# APM or ACPI - I need help

## garrontmo

H have a gateway solo 9550. I believe it supports both apm and acpi. I am trying to get suspend to ram (or disk) to work and have had no luck. I've tried the vanilla kernel with apm and patched it for acpi. I've tried the gentoo-sources and the acpi-sources. I cant get it working. "apm -s" works fine in red hat 8 as well as in debian. What am I doing wrong in gentoo? I've also tried swsusp, but it only successfully suspends for me about half the time.

Thanks,

Garron

----------

## pjp

 *garrontmo wrote:*   

> I believe it supports both apm and acpi.

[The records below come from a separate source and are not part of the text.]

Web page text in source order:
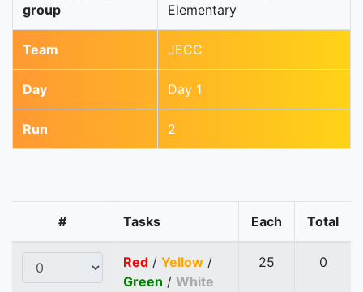
group
Elementary
Team JECC
Day Day 1
Run 2
# Tasks Each Total
Red / Yellow /
Green / White
25 0
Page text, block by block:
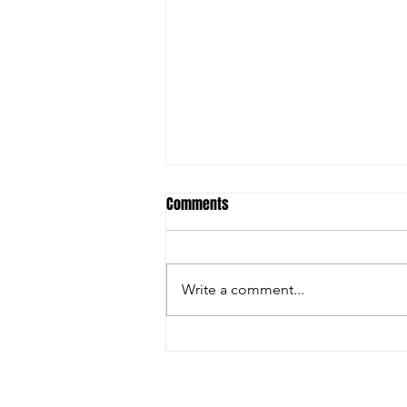
Comments
Write a comment...
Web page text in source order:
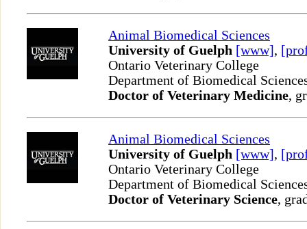
Animal Biomedical Sciences
University of Guelph [www],
Ontario Veterinary College
Department of Biomedical
Doctor of Veterinary Medicine,
Animal Biomedical Sciences
University of Guelph [www],
Ontario Veterinary College
Department of Biomedical
Doctor of Veterinary Science,
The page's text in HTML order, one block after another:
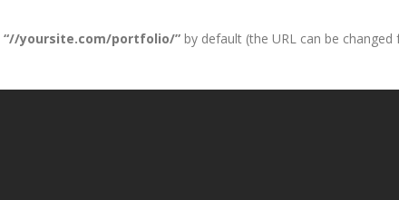
“//yoursite.com/portfolio/” by default (the URL can be changed
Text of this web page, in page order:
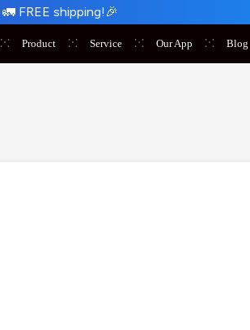
🚛 FREE shipping! 🎉
Product Service Our App Blog
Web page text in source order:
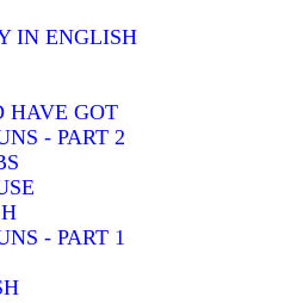
IN ENGLISH
HAVE GOT
- PART 2
- PART 1
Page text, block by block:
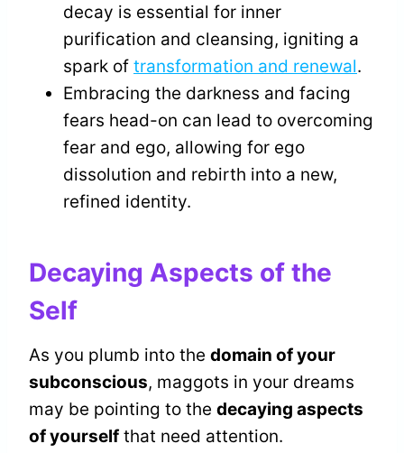
decay is essential for inner
purification and cleansing, igniting a
spark of transformation and renewal.
Embracing the darkness and facing
fears head-on can lead to overcoming
fear and ego, allowing for ego
dissolution and rebirth into a new,
refined identity.
Decaying Aspects of the
Self
As you plumb into the domain of your
subconscious, maggots in your dreams
may be pointing to the decaying aspects
of yourself that need attention.
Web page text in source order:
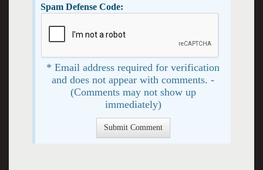
Spam Defense Code:
* Email address required for verification
and does not appear with comments. -
(Comments may not show up
immediately)
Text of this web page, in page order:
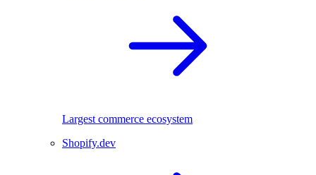
Largest commerce ecosystem
Shopify.dev
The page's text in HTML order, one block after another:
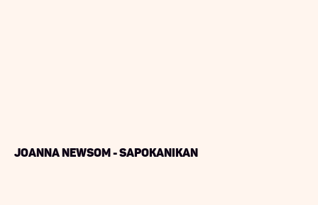
Joanna Newsom - Sapokanikan
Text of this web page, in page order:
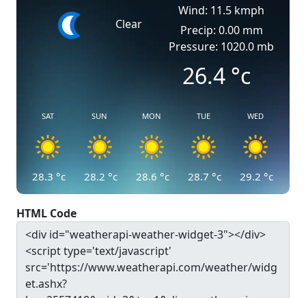
Clear
Wind: 11.5 kmph
Precip: 0.00 mm
Pressure: 1020.0 mb
26.4°c
SAT
28.3 °c
SUN
28.2 °c
MON
28.6 °c
TUE
28.7 °c
WED
29.2 °c
HTML Code
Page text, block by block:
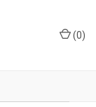
(0)
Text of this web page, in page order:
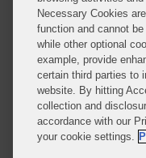
© 2026 Covington &
Covington & Burling LLP
worldwide, with the
affiliated limited liability
LLP, which is formed
United States and
Regulation Authority with
Johannesburg is
Necessary Cookies
function and cannot
while other optional
example, provide
certain third parties to
website. By hitting
collection and
accordance with our
your cookie settings.
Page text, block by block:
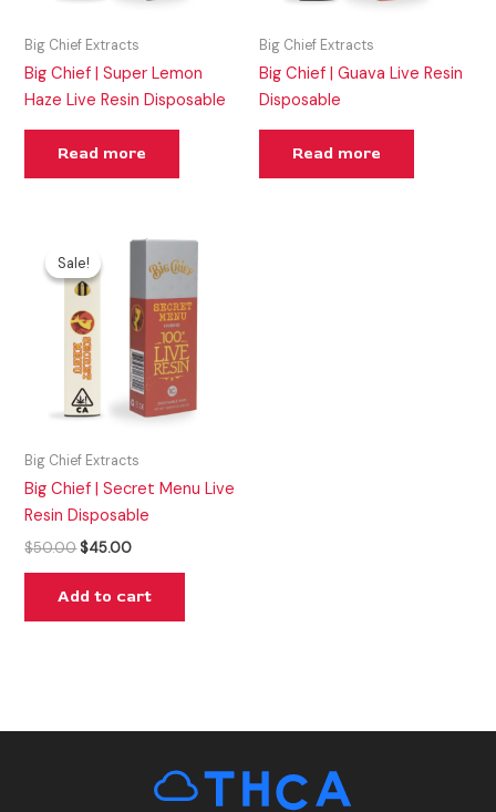
Big Chief Extracts
Big Chief | Super Lemon
Haze Live Resin Disposable
Read more
Big Chief Extracts
Big Chief | Guava Live Resin
Disposable
Read more
Sale!
Sale!
Big Chief Extracts
Big Chief | Secret Menu Live
Resin Disposable
$50.00
Original
price
was:
$50.00.
$45.00
Current
Add to cart
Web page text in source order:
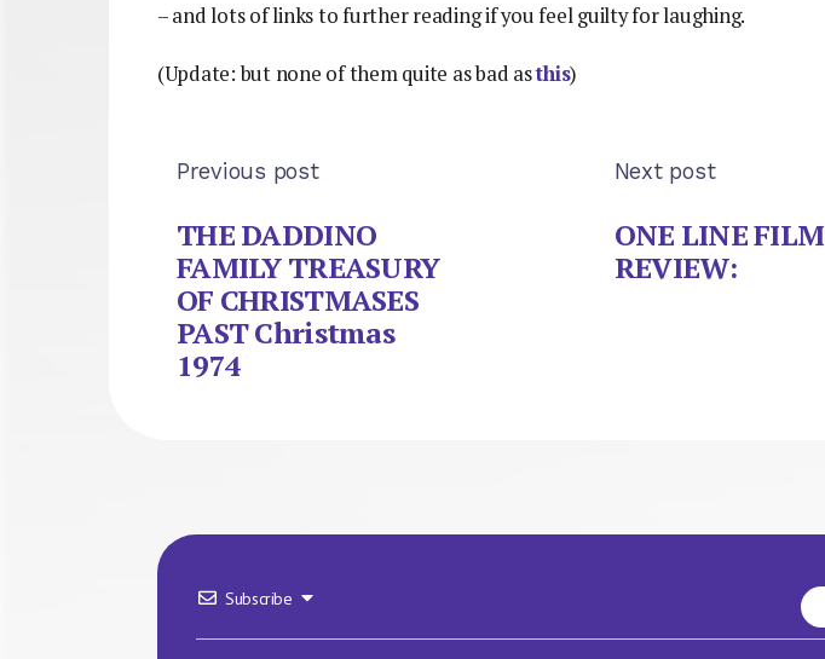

 From what I've heard/read, this seems to be an either or option.  Verify which your BIOS supports.  Possibly there is an option to choose.  Once we get that info, we'll need to see what you have compiled into your kernel.

----------

## fghellar

 *garrontmo wrote:*   

> "apm -s" works fine in red hat 8 as well as in debian.

 

Then you could try the Red Hat kernel (emerge redhat-sources).

----------

## pilla

If APM works in Red Hat, then I suppose he has APM.  (1)

He said that he aplied acpi patches in the kernel, that he does not need if  (1) is correct. I would suggest to start with a vanilla or a gentoo-sources kernel without further patches, as it is not necessary.

I am running a Thinkpad with suspend and hibernation without any changes in the kernel. Do not forget to enable APM and disable ACPI in the kernel (I think you should be sure you have also multiprocessor support disabled, just in case. It does not like APM, I think).

----------

## garrontmo

I've tried just the vanilla-sources and gentoo-sources for apm. I've only patched when I wanted to test out acpi or swsusp. I'll try the redhat-sources. Thanks for the help. If there's any more recommendations i would appreciate them.

Garron

----------

## int1

These are an either/or option only.  I used acpi for a while but determined the drivers are not as robust as the apm driver.  Trying disabling all acpi stuff in your kernel config and rebuild.

int1

----------